On June 29, 2012, at about 11:20 p.m. Eastern, several corners of the Internet went dark, including Reddit.com, which according to Alexa's engine ranks 61st in Website traffic in the United States.
At the exact same time, power went out for several states in the Atlantic Seaboard, including northern Virginia, where Amazon.com has a large datacenter.
No, it's no coincidence. The sites that the datacenter served up went down, and they went down hard. My colleague, Robin Miller, did a blog post detailing how a few people may have lost their jobs, and that if you kept yours, the word of the week is "failover." 21st Century IT's own Alison Diana posted that using a single Electric Computer Cloud (EC2) instance isn't enough -- companies need to use the availability zone features to manage failure.
That's true -- at least to a point.
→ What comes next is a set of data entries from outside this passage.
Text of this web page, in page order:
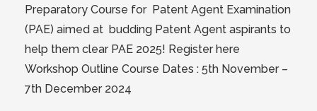
Preparatory Course for Patent Agent Examination
(PAE) aimed at budding Patent Agent aspirants to
help them clear PAE 2025! Register here
Workshop Outline Course Dates : 5th November –
7th December 2024
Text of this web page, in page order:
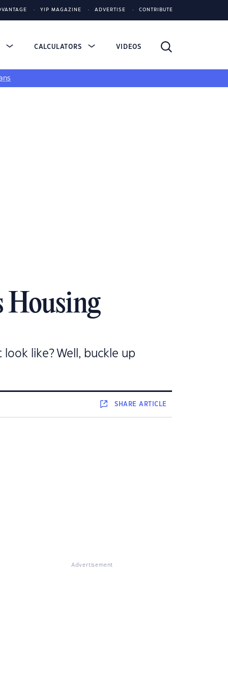
YIP MAGAZINE ADVERTISE CONTRIBUTE
CALCULATORS VIDEOS
Housing
like? Well, buckle up
SHAREARTICLE
Advertisement
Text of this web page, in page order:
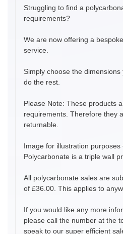
Struggling to find a
requirements?
We are now offering a
service.
Simply choose the
do the rest.
Please Note: These products
requirements. Therefore they
returnable.
Image for illustration purposes
Polycarbonate is a triple wall
All polycarbonate sales are
of £36.00. This applies to
If you would like any more
please call the number at the
speak to our super efficient
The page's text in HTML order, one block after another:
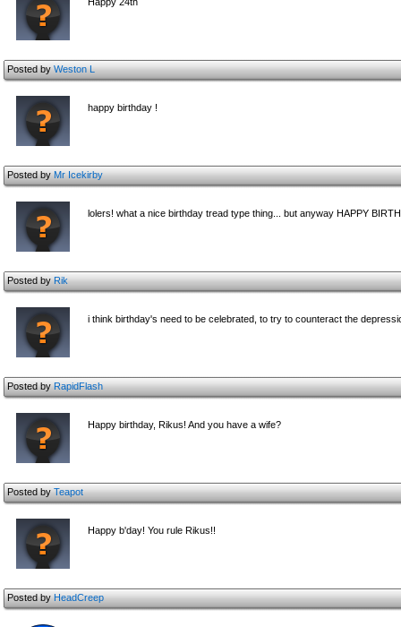
Posted byWeston L
happy birthday !
Posted byMr Icekirby
lolers! what a nice birthday tread type thing... but anyway HAPPY
Posted byRik
i think birthday's need to be celebrated, to try to counteract the
Posted byRapidFlash
Happy birthday, Rikus! And you have a wife?
Posted byTeapot
Happy b'day! You rule Rikus!!
Posted byHeadCreep
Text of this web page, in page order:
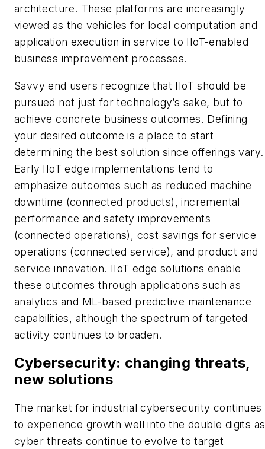
architecture. These platforms are increasingly
viewed as the vehicles for local computation and
application execution in service to IIoT-enabled
business improvement processes.
Savvy end users recognize that IIoT should be
pursued not just for technology’s sake, but to
achieve concrete business outcomes. Defining
your desired outcome is a place to start
determining the best solution since offerings vary.
Early IIoT edge implementations tend to
emphasize outcomes such as reduced machine
downtime (connected products), incremental
performance and safety improvements
(connected operations), cost savings for service
operations (connected service), and product and
service innovation. IIoT edge solutions enable
these outcomes through applications such as
analytics and ML-based predictive maintenance
capabilities, although the spectrum of targeted
activity continues to broaden.
Cybersecurity: changing threats,
new solutions
The market for industrial cybersecurity continues
to experience growth well into the double digits as
cyber threats continue to evolve to target
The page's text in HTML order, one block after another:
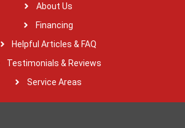
About Us
Financing
Helpful Articles & FAQ
Testimonials & Reviews
Service Areas
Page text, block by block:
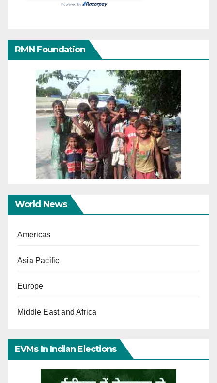
RMN Foundation
World News
Americas
Asia Pacific
Europe
Middle East and Africa
EVMs In Indian Elections
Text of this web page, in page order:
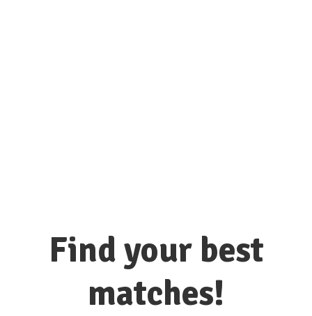
Find your best
matches!
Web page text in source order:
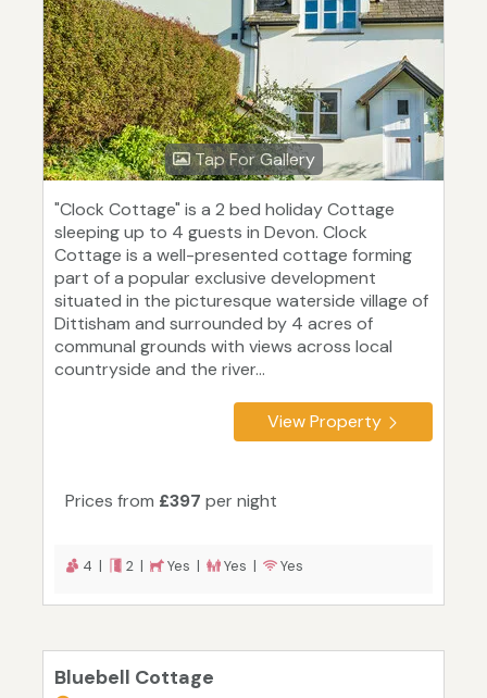
Tap For Gallery
"Clock Cottage" is a 2 bed holiday Cottage
sleeping up to 4 guests in Devon. Clock
Cottage is a well-presented cottage forming
part of a popular exclusive development
situated in the picturesque waterside village of
Dittisham and surrounded by 4 acres of
communal grounds with views across local
countryside and the river...
View Property
Prices from £397 per night
4 | 2 | Yes | Yes | Yes
Bluebell Cottage
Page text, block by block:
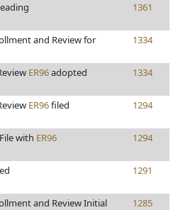
1361
and Review for
1334
ER96adopted 1334
ER96filed 1294
with ER96 1294
1291
and Review Initial 1285
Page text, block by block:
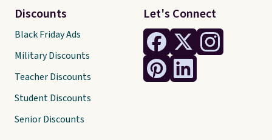
Let's Connect
Discounts
Black Friday Ads
Military Discounts
Teacher Discounts
Student Discounts
Senior Discounts

People who ask Amazon to manage their servers are told, in the fine print, that if a datacenter goes out, their software will go down, unless the company uses the tools Amazon provides to provide high-availability.
And, just like RAID-5, the tools cost more to add redundancy than it would cost to, say, run with a single disk drive.
What people don't talk about is how much.
Consider Netflix, which has an explicit, public strategy
to use those very same availability zone features to prevent downtime.
Except that, according to Forbes, Netflix fell down just as hard as the rest, it just managed to recover in 90 minutes. Most other sites were back within two hours.
How much did that extra half hour cost?
To get some insight into the time and energy it takes to develop the infrastructure Netflix has, you might look at their help wanted pages for engineering. Specifically, look at all the job titles with "cloud" or "reliability" in them.
Remember when we thought cloud computing was going to make things easier? This company has 10 open positions to grow the team of programmers working to coordinate its cloud efforts.
That does not mean programmers working on features for the company, designing streaming video, archiving content, or processing payments. No, that is simply building the platform to make cloud computing possible.
And those are just the open slots.
Again, I ask -- remember when we thought cloud computing would make things easier?
It was supposed to be a grid that you plug into to make computing power available like a light bulb, or a television.
It's great that Amazon has some tools to enable remote servers. Even better that we can get pre-configured compute environments. For some Websites that are free to use and advertiser-funded, like Google, Facebook, Twitter, and Reddit, that might just be good enough.
For the rest of us, cloud computing is no free lunch. We'll continue to have work to do.
The grid isn't here yet, at least not as it was originally sold to us. It takes too much work, the standards and compatibility don't exist (try switching from IBM to HP to Amazon) and real high-availability requires redundancy, coordination of servers, and a small army of technical staff.
Still, we continue to get closer bit by bit.
What do you think the next inch will be?